3 minute read
Growing Up Different in New Hampshire
BY NOUR HABIB
In 1969 Warner, little Rebecca Carroll was the only Black resident.
Adopted into a white family, living in a rural town of 1,400 people in the middle of a “lily-white” state, Carroll’s first encounter with another Black person was not until the age of 6, when her mother sent her to a ballet class, in part, because the teacher was Black.
“I studied ballet with Mrs. Rowland for five years, and often in her company, I felt small pangs of fragile awareness regarding who I might be, what my skin color might mean,” Carroll writes in her 2021 memoir, “Surviving the White Gaze.”
The book follows Carroll’s journey to form her racial identity, from those early years of wondering whether the few Black people she’d met or seen on TV possibly knew each other or were related, to her adolescent confusion at being attracted to a Black boy in a dance troupe but hiding it from her white friends and their “popular clique,” to a tumultuous relationship with her white birth mother who tried to dictate the terms of her Blackness and disparaged her Black birth father.
Carroll writes beautifully in a book that is hard to put down, as she shows us, incident by painful incident, the racist experiences that change her, that each make her “body shiver as a small cell of trauma began to metastasize.” The teacher who tells her, while she’s in fifth grade, that most Black girls are ugly. The white classmates and boyfriends and friends who do not confront their racist families, who want to know “why everything is about race” for Carroll. The loving parents who could not understand that there were repercussions to raising a Black girl in rural New Hampshire.
Carroll, who now lives in Brooklyn, New York, says she is grateful for the overwhelmingly positive critical response to her book. But it is people’s personal reactions that have really moved her, she said during an interview for 603 Diversity.
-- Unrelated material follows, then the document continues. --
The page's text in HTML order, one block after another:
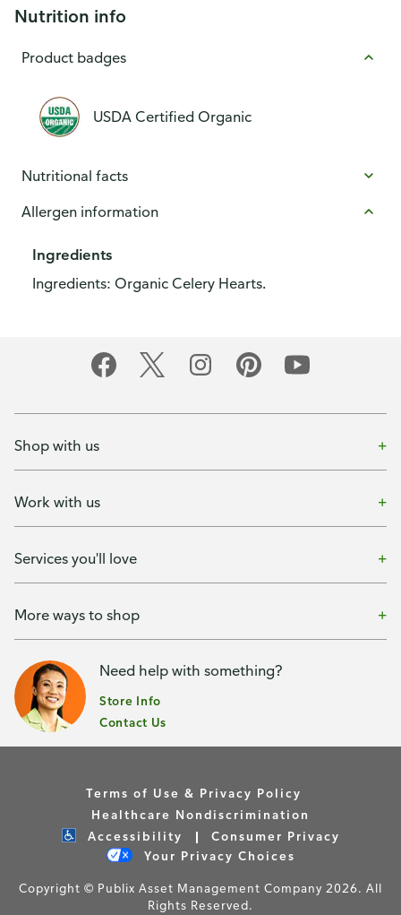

“It’s been pretty amazing, the response from the transracial adoption community,” she said. “I expected that I would hear from Black and brown and adoptees of color in white families, but I did not anticipate these breathtaking letters and emails from folks, who said ‘I feel seen’ and ‘You cracked me open’ and ‘I feel so much less alone.’”
Carroll has also heard from white adoptive parents.
“There is so much more consciousness around raising Black children now as white parents,” she said. “And so there is a real hunger and a real appetite for white parents to want to learn, and looking for tools and resources to be as culturally savvy and sophisticated as possible.”
Carroll is glad that white parents are taking time to do the research, but it frustrates her that many adoptive parents still do not consider these things before making the decision to adopt a child of a different race.
“I know that the heart is really in the right place, but I also know that the heart has to on some level defer to the brain, and it really does require a great deal of mindfulness when you’re raising a child of another race,” she said.
That mindfulness was virtually nonexistent in her adoptive family, according to her memoir.
“To be adopted into a white family that did not see or care or think about my Blackness or my experience navigating a racist country had always felt lonely and isolating,” she writes in the book.
Carroll said her book represents “the things we have done wrong, collectively as a country,” regarding race.
She hopes that during this time of racial reckoning, where there seems to be an openness to these conversations that was not there before, that her book can add to the discussion.
“I really do think that my story and the dynamic of Black children raised in white families presents a foundational relationship and example that can be used to speak more broadly about the ways Black folks and white folks coexist, or don’t.”